In Unix environments, environment variables for each Multiplexor instance are stored in configuration files named ImapMMP.config and PopMMP.config. These files are stored in the directory MMPRoot/MMP_instanceName.

In NT environments, environment variables for each Multiplexor instance are stored in the Windows registry.

Table 13.2 describes different ways to set environment variables. Table 13.3 describes the configuration parameters you can set for Multiplexor.

Table 13.2 Methods of setting Multiplexor configuration parameters


Unix Environment Configuration Methods	NT Environment Configuration Methods
Run the Server Setup program to install and configure the first Multiplexor instance as described in Multiplexor Installation (Unix) which takes you through the configuration prompts described in Table 13.7. You can also use this method to configure subsequent Multiplexor instances.	Run the Server Setup program as to install and configure the first Multiplexor instance described in Multiplexor Installation (NT) which takes you through the configuration prompts described in Table 13.9. You can also use this method to configure subsequent Multiplexor instances.
Once Multiplexor has been installed with the Server Setup program, you can configure Multiplexor instances with the mmp-setup script as described in Multiplexor Installation (Unix) which takes you through the configuration prompts described in Table 13.7.	(The mmp-setup script is not available on NT platforms.)
An alternate method of configuring Multiplexor instances is to run the PopProxy or ImapProxy commands with the install and command-line options.

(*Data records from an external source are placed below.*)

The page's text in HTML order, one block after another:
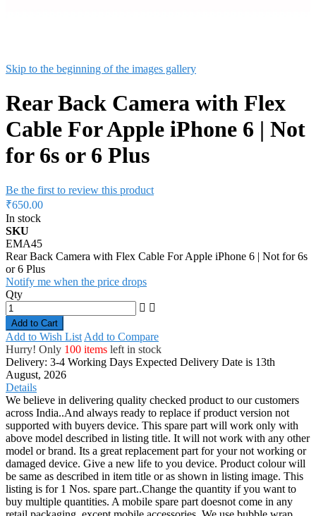
Skip to the beginning of the images gallery
Rear Back Camera with Flex
Cable For Apple iPhone 6 | Not
for 6s or 6 Plus
Be the first to review this product
₹650.00
In stock
SKU
EMA45
Rear Back Camera with Flex Cable For Apple iPhone 6 | Not for 6s
or 6 Plus
Notify me when the price drops
Qty
Add to Cart
Add to Wish List Add to Compare
Hurry! Only 100 items left in stock
Delivery: 3-4 Working Days Expected Delivery Date is 13th
August, 2026
Details
We believe in delivering quality checked product to our customers
across India..And always ready to replace if product version not
supported with buyers device. This spare part will work only with
above model described in listing title. It will not work with any other
model or brand. Its a great replacement part for your not working or
damaged device. Give a new life to you device. Product colour will
be same as described in item title or as shown in listing image. This
listing is for 1 Nos. spare part..Change the quantity if you want to
buy multiple quantities. A mobile spare part doesnot come in any

This displays configuration syntax on your screen which you can paste into Multiplexor configuration files.	An alternate method of configuring Multiplexor instances is to run the PopProxy or ImapProxy commands with the install option and use command-line options to specify configuration variables as described in Command-Line Configuration Options and Table 13.4.
You can also directly edit the configuration parameters in the Multiplexor configuration files as described in Directly Setting Configuration Variables (Unix).	You can also directly edit the configuration parameters in the Windows NT Registry as described in Directly Specifying Configuration Variables (NT).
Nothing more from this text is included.